Reel for more than first and form the porous layer of porous article, wherein said porous layer comprises the first net and a plurality of carbon granule being embedded in described the first net of self support type non-woven polypropylene fiber, and described porous article comprises first surface and second surface;

Liquid impermeability housing around described porous article;

The entrance being communicated with described first surface fluid; With

The outlet being communicated with described second surface fluid,

Wherein, the Gurley time of described the first net is less than 2 seconds.

50. according to the filter cell described in claim 49, and described porous article also comprises more than second porous layer, and wherein said porous layer comprises the second net and a plurality of ion exchange resin being embedded in described the second net of self support type non-woven polypropylene fiber.

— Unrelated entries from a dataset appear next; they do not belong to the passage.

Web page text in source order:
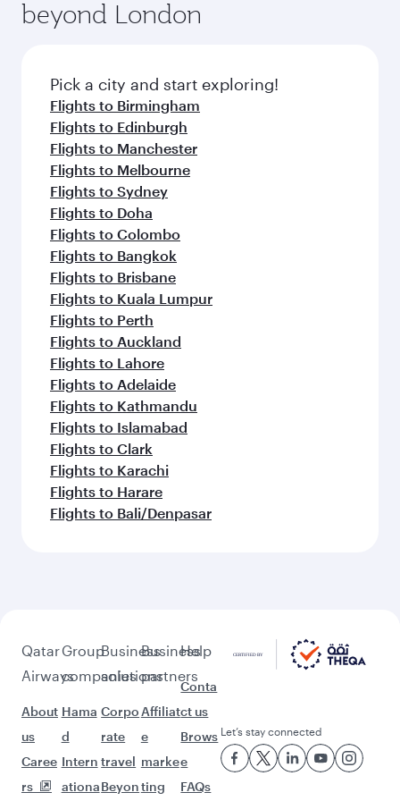
beyond London
Pick a city and start exploring!
Flights to Birmingham
Flights to Edinburgh
Flights to Manchester
Flights to Melbourne
Flights to Sydney
Flights to Doha
Flights to Colombo
Flights to Bangkok
Flights to Brisbane
Flights to Kuala Lumpur
Flights to Perth
Flights to Auckland
Flights to Lahore
Flights to Adelaide
Flights to Kathmandu
Flights to Islamabad
Flights to Clark
Flights to Karachi
Flights to Harare
Flights to Bali/Denpasar
Qatar
Airways
About
us
Caree
rs
Group
companies
Hama
d
Intern
ationa
Business
solutions
Corpo
rate
travel
Beyon
Business
partners
Affiliat
e
marke
ting
Help
Conta
ct us
Brows
e
FAQs
Let’s stay connected

51. 1 kinds of methods of filtering fluid, described method comprises makes filter cell and fluid contact, a plurality of porous layers are reeled and are formed porous article, wherein said porous layer comprises self support type non-woven polymeric webs and a plurality of adsorber particles being embedded in described net, and described porous article comprises first surface and second surface; Liquid impermeability housing around described porous article; The entrance being communicated with described first surface fluid; With the outlet being communicated with described second surface fluid, wherein, the Gurley time of described net is less than 2 seconds.

52. 1 kinds of methods that form filter cell, described method comprises:

Molten polymer is flowed through a plurality of apertures to form precursor;

Described precursor is refined as to fiber;

The nonwoven web that is less than 2 seconds using described fiber and described adsorber particles as the Gurley time is collected on mandrel to form porous article; And

Described porous article is arranged in liquid impermeability housing.

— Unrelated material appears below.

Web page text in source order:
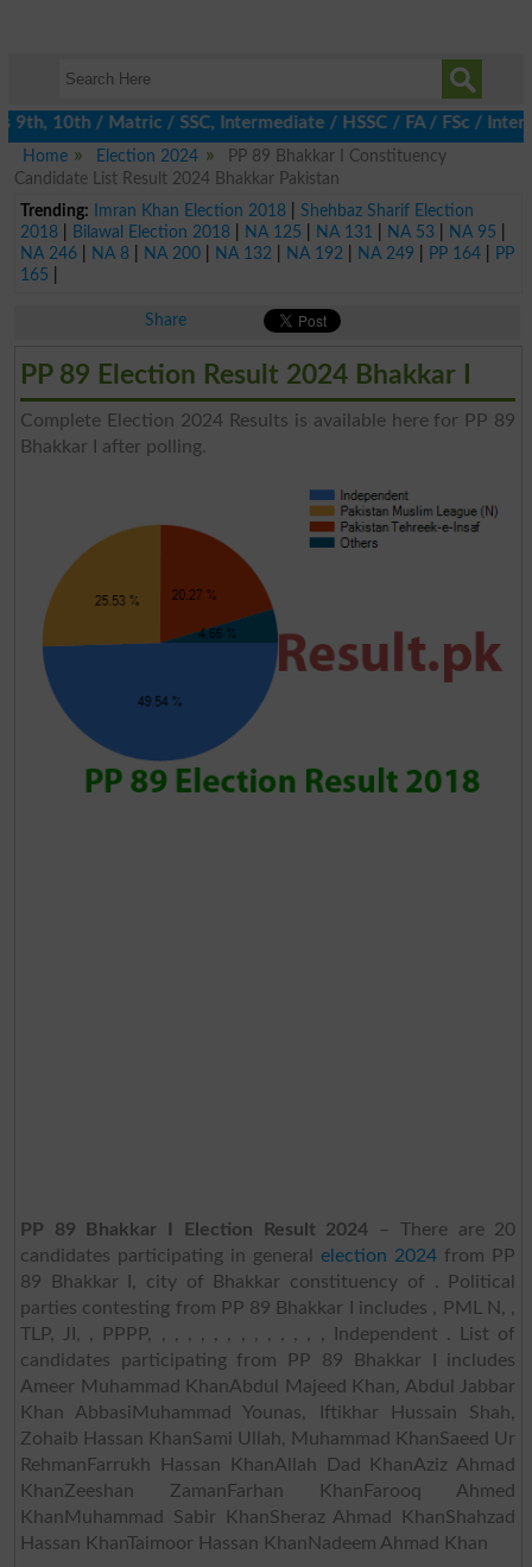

53. according to the method described in claim 52, also comprises more than second layers that form more than first layers that comprise the polymer fiber with the first effective fiber diameter and comprise the polymer fiber with the second effective fiber diameter.

54. according to the method described in claim 52, also comprises described adsorber particles is provided to more than first layers and neutralizes with the second density and provide to more than second layers with the first density.

55. according to the method described in claim 52, also comprises more than first layers with the first adsorbent and more than second layers with the second adsorbent are provided.

56. according to the method described in claim 52, also comprises the rheological behavior of controlling described fiber.